-------- Materials provided

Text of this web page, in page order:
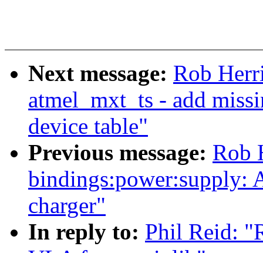
Next message: Rob
atmel_mxt_ts - add
device table"
Previous message: Rob
bindings:power:supply:
charger"
In reply to: Phil Reid:
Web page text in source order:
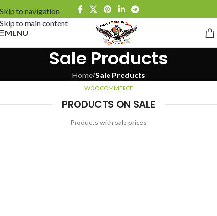
Skip to navigation
Skip to main content
MENU
Sale Products
Home/Sale Products
WOOCOMMERCE
PRODUCTS ON SALE
Products with sale prices
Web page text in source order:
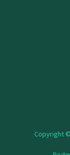
Copyright
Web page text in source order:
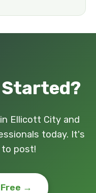
Started?
Ellicott City and
today. It's
post!
Free →
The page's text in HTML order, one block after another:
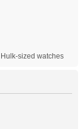
sized watches
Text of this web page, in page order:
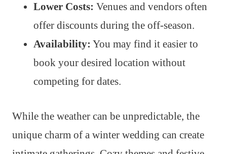
Lower Costs: Venues and vendors often
offer discounts during the off-season.
Availability: You may find it easier to
book your desired location without
competing for dates.
While the weather can be unpredictable, the
unique charm of a winter wedding can create
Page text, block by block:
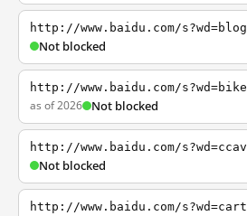
http://www.baidu.com/s?wd=blog
Not blocked
http://www.baidu.com/s?wd=bike
as of 2026 Not blocked
http://www.baidu.com/s?wd=ccav
Not blocked
http://www.baidu.com/s?wd=cart
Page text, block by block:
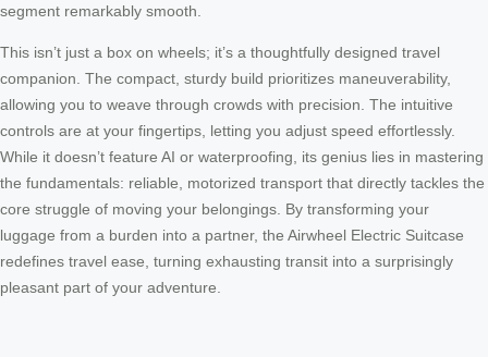
segment remarkably smooth.
This isn’t just a box on wheels; it’s a thoughtfully designed travel
companion. The compact, sturdy build prioritizes maneuverability,
allowing you to weave through crowds with precision. The intuitive
controls are at your fingertips, letting you adjust speed effortlessly.
While it doesn’t feature AI or waterproofing, its genius lies in mastering
the fundamentals: reliable, motorized transport that directly tackles the
core struggle of moving your belongings. By transforming your
luggage from a burden into a partner, the Airwheel Electric Suitcase
redefines travel ease, turning exhausting transit into a surprisingly
pleasant part of your adventure.
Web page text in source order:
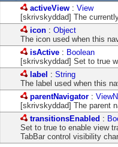
activeView : View
[skrivskyddad] The
icon : Object
The icon used when this
isActive : Boolean
[skrivskyddad] Set to true
label : String
The label used when this
parentNavigator :
[skrivskyddad] The parent
transitionsEnabled :
Set to true to enable view
TabBar control visibility
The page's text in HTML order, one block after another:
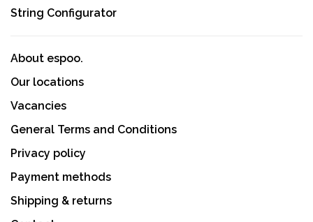
String Configurator
About espoo.
Our locations
Vacancies
General Terms and Conditions
Privacy policy
Payment methods
Shipping & returns
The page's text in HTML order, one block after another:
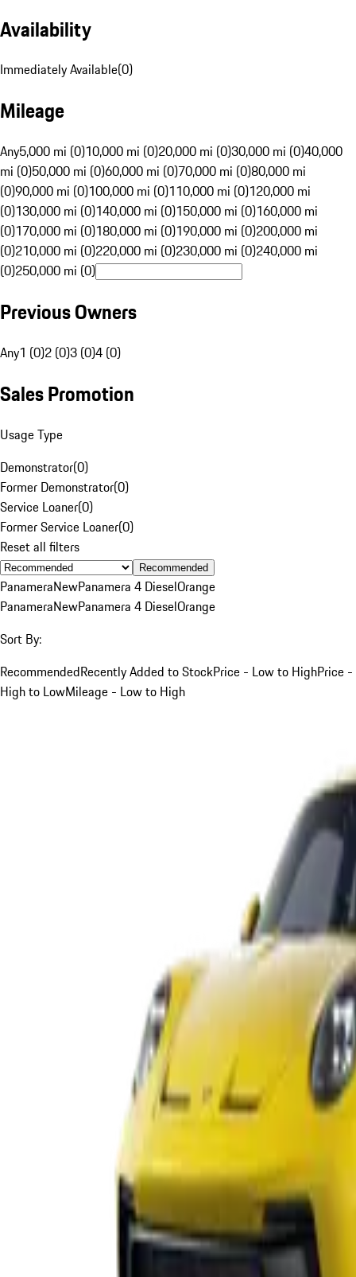
Availability
Immediately Available(0)
Mileage
Any5,000 mi (0)10,000 mi (0)20,000 mi (0)30,000 mi (0)40,000
mi (0)50,000 mi (0)60,000 mi (0)70,000 mi (0)80,000 mi
(0)90,000 mi (0)100,000 mi (0)110,000 mi (0)120,000 mi
(0)130,000 mi (0)140,000 mi (0)150,000 mi (0)160,000 mi
(0)170,000 mi (0)180,000 mi (0)190,000 mi (0)200,000 mi
(0)210,000 mi (0)220,000 mi (0)230,000 mi (0)240,000 mi
(0)250,000 mi (0)
Previous Owners
Any1 (0)2 (0)3 (0)4 (0)
Sales Promotion
Usage Type
Demonstrator(0)
Former Demonstrator(0)
Service Loaner(0)
Former Service Loaner(0)
Reset all filters
Recommended
PanameraNewPanamera 4 DieselOrange
PanameraNewPanamera 4 DieselOrange
Sort By:
RecommendedRecently Added to StockPrice - Low to HighPrice -
High to LowMileage - Low to High

----------------

What is required =>
Print each entry precisely as written; the pictures stay out.

Result of this exercise =>
Text of this web page, in page order:
Next message: Rob
atmel_mxt_ts - add
device table"
Previous message: Rob
bindings:power:supply:
charger"
In reply to: Phil Reid:
Web page text in source order:
Skip to navigation
Skip to main content
MENU
Sale Products
Home/Sale Products
WOOCOMMERCE
PRODUCTS ON SALE
Products with sale prices
Web page text in source order:
Copyright
Web page text in source order:
Started?
Ellicott City and
today. It's
post!
Free →
The page's text in HTML order, one block after another:
sized watches
Text of this web page, in page order:
Lower Costs: Venues and vendors often
offer discounts during the off-season.
Availability: You may find it easier to
book your desired location without
competing for dates.
While the weather can be unpredictable, the
unique charm of a winter wedding can create
Page text, block by block:
http://www.baidu.com/s?wd=blog
Not blocked
http://www.baidu.com/s?wd=bike
as of 2026 Not blocked
http://www.baidu.com/s?wd=ccav
Not blocked
http://www.baidu.com/s?wd=cart
Page text, block by block:
segment remarkably smooth.
This isn’t just a box on wheels; it’s a thoughtfully designed travel
companion. The compact, sturdy build prioritizes maneuverability,
allowing you to weave through crowds with precision. The intuitive
controls are at your fingertips, letting you adjust speed effortlessly.
While it doesn’t feature AI or waterproofing, its genius lies in mastering
the fundamentals: reliable, motorized transport that directly tackles the
core struggle of moving your belongings. By transforming your
luggage from a burden into a partner, the Airwheel Electric Suitcase
redefines travel ease, turning exhausting transit into a surprisingly
pleasant part of your adventure.
Web page text in source order:
activeView : View
[skrivskyddad] The
icon : Object
The icon used when this
isActive : Boolean
[skrivskyddad] Set to true
label : String
The label used when this
parentNavigator :
[skrivskyddad] The parent
transitionsEnabled :
Set to true to enable view
TabBar control visibility
The page's text in HTML order, one block after another:
String Configurator
About espoo.
Our locations
Vacancies
General Terms and Conditions
Privacy policy
Payment methods
Shipping & returns
The page's text in HTML order, one block after another:
Availability
Immediately Available(0)
Mileage
Any5,000 mi (0)10,000 mi (0)20,000 mi (0)30,000 mi (0)40,000
mi (0)50,000 mi (0)60,000 mi (0)70,000 mi (0)80,000 mi
(0)90,000 mi (0)100,000 mi (0)110,000 mi (0)120,000 mi
(0)130,000 mi (0)140,000 mi (0)150,000 mi (0)160,000 mi
(0)170,000 mi (0)180,000 mi (0)190,000 mi (0)200,000 mi
(0)210,000 mi (0)220,000 mi (0)230,000 mi (0)240,000 mi
(0)250,000 mi (0)
Previous Owners
Any1 (0)2 (0)3 (0)4 (0)
Sales Promotion
Usage Type
Demonstrator(0)
Former Demonstrator(0)
Service Loaner(0)
Former Service Loaner(0)
Reset all filters
Recommended
PanameraNewPanamera 4 DieselOrange
PanameraNewPanamera 4 DieselOrange
Sort By:
RecommendedRecently Added to StockPrice - Low to HighPrice -
High to LowMileage - Low to High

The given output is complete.